# Realistic Eyeball With Muscle WIP



## Dr. Slickshill (Mar 15, 2005)

Beautiful... nice veins!


----------



## BATFLY (Oct 2, 2004)

that looks really good! and... um.. that mirror pic just looks wrong if you know what i mean (sniff).


----------



## Cassie7 (Sep 5, 2007)

LOL @ the coke mirror thing!

I painted the Rectus muscles pink. Then using my liner brush, I brushed on red and light pink stripes here and there.

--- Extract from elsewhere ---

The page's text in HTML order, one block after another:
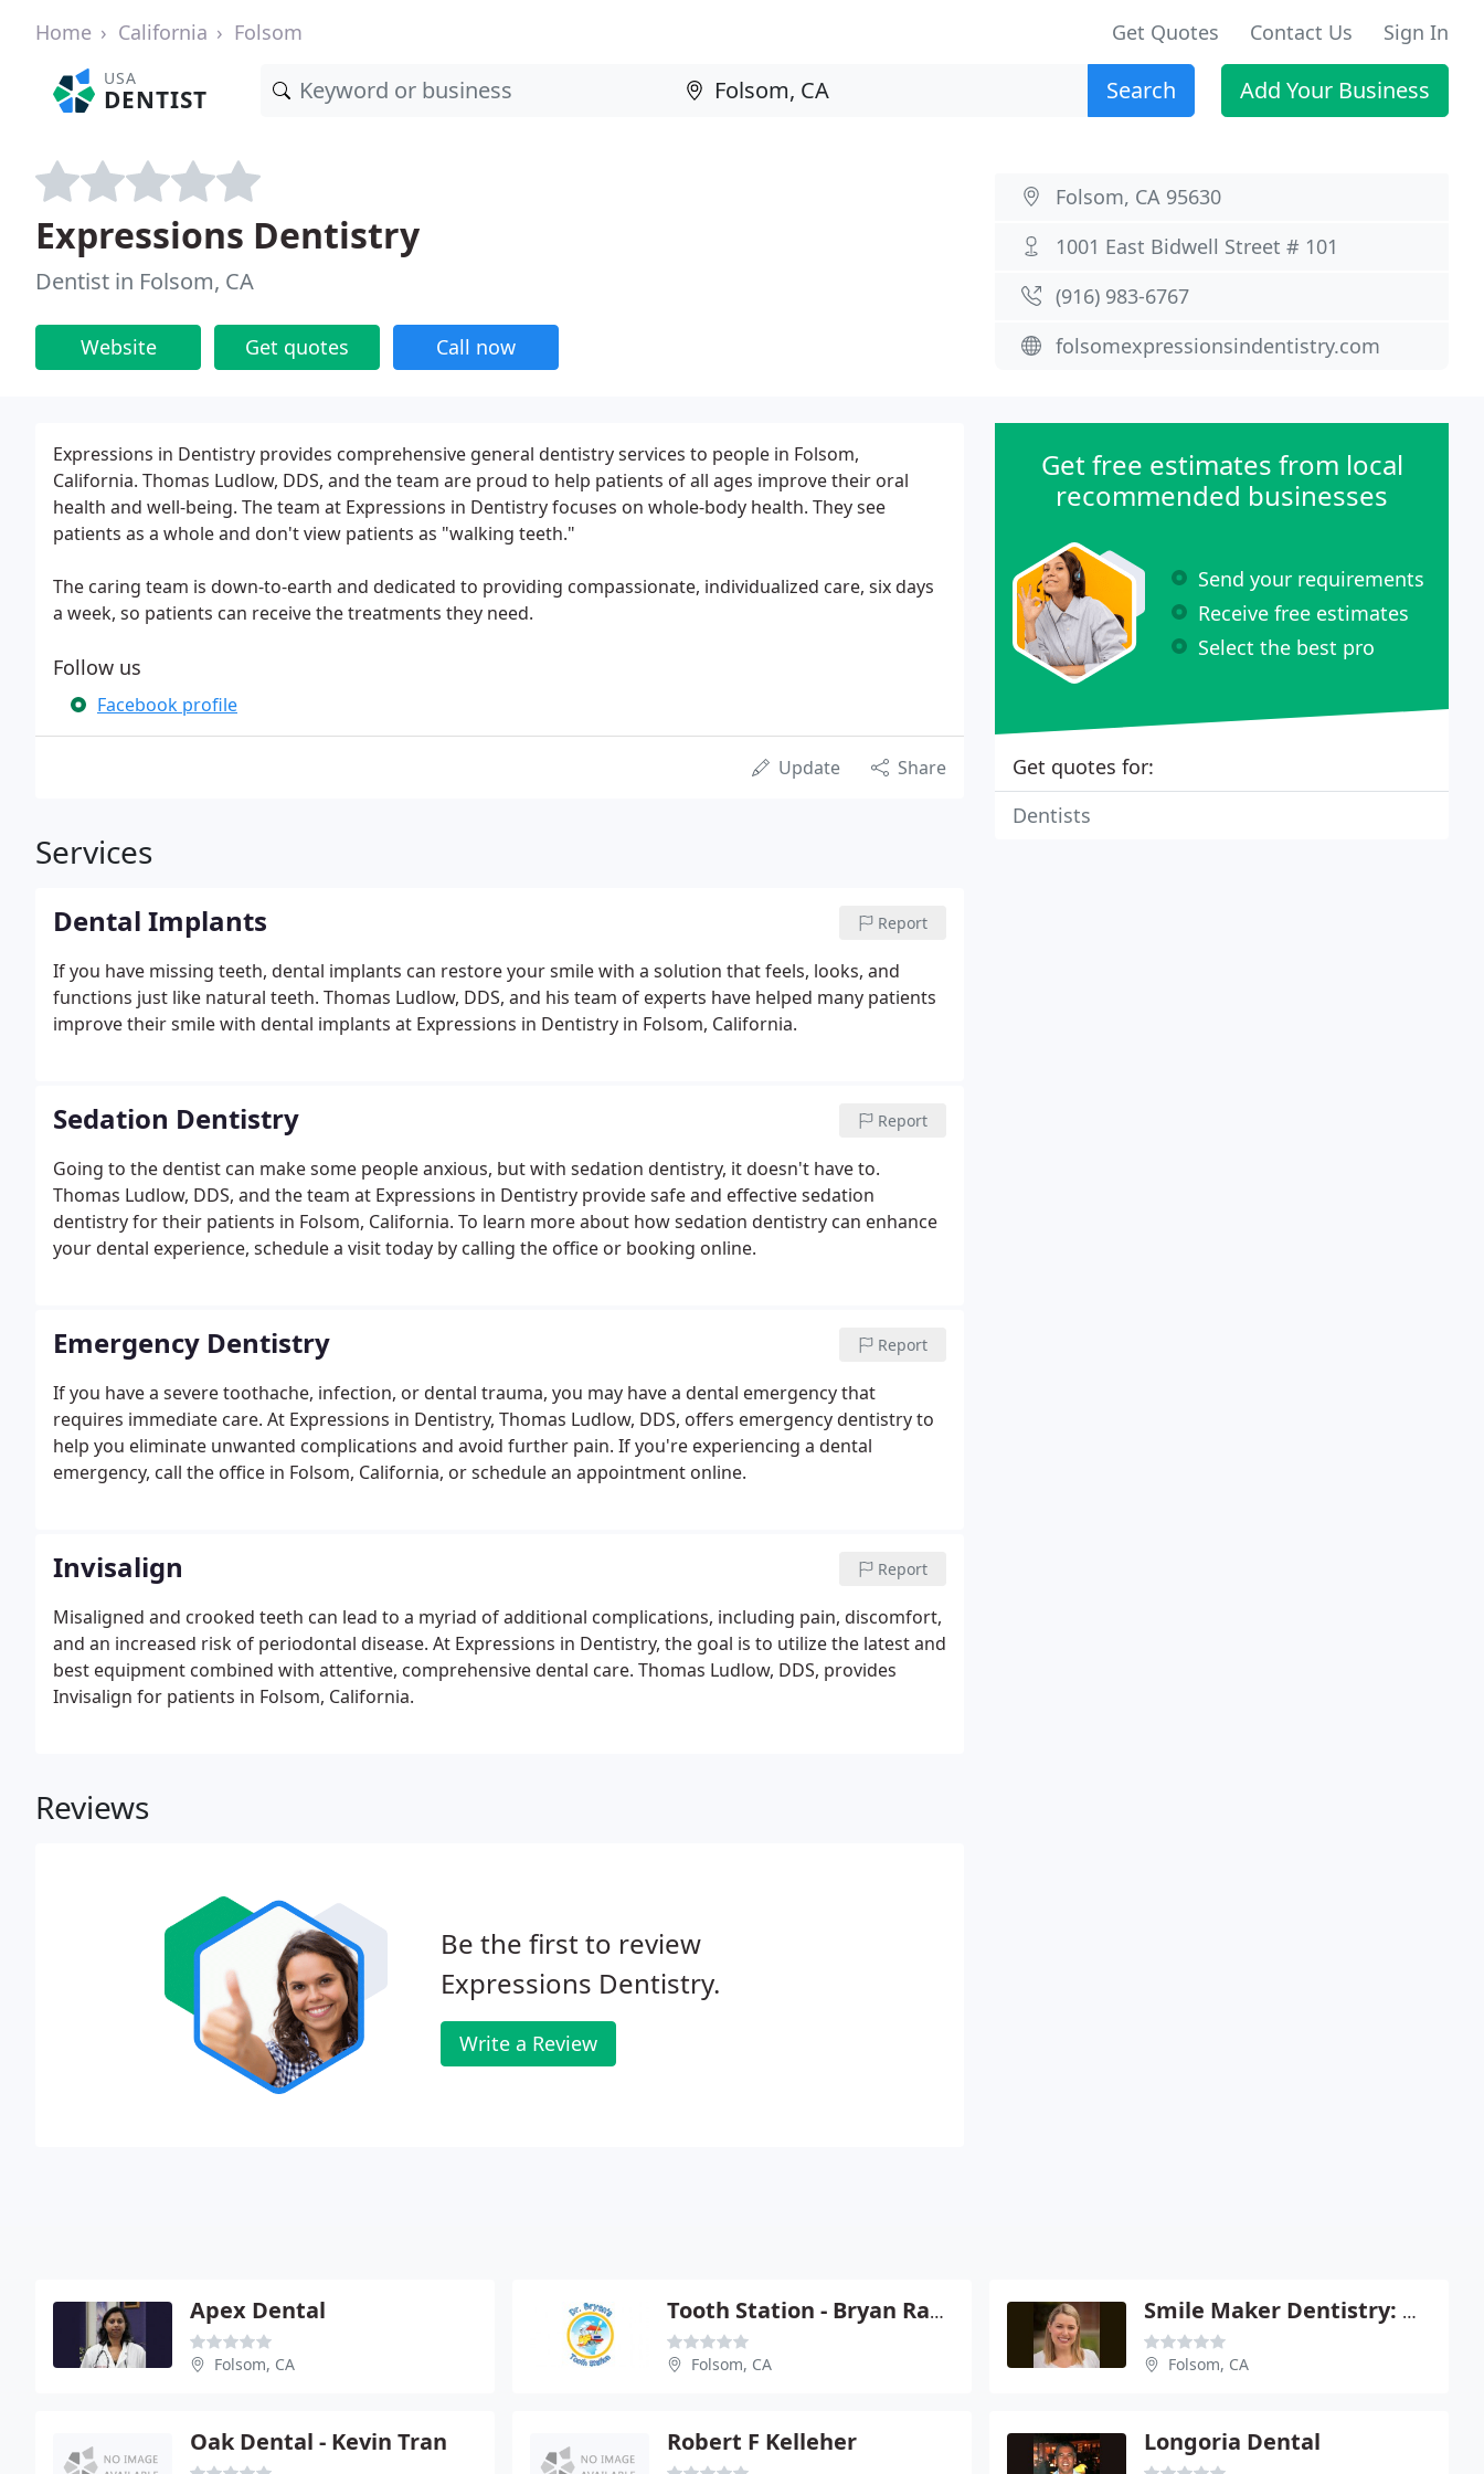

I attached the muscles with crazy glue and added a little lated to the lip where the muscle meets the eye (to soften the edge). I painted some pink lines going from the muscle onto the eyeball.

I'm calling this done now


----------



## spoongirl (Oct 13, 2007)

Wow, that's really cool! I like how you painted the veins and the muscle's look good as well. Nice job!


----------



## Vee (Oct 9, 2007)

Looks wonderful!


----------



## Cassie7 (Sep 5, 2007)

Glad you all like it! Here it is attached to one of our crows...










And the other crow...


----------



## Phantom Blue (Sep 28, 2008)

Great job.....looks awesome!


----------



## minksocks (Aug 18, 2015)

Great looking eyeball you got there..........


----------



## Ghost of Spookie (Sep 28, 2008)

Great prop from a number of years ago! Thanks for resurrecting this tutorial. And beautiful job Cassie!


----------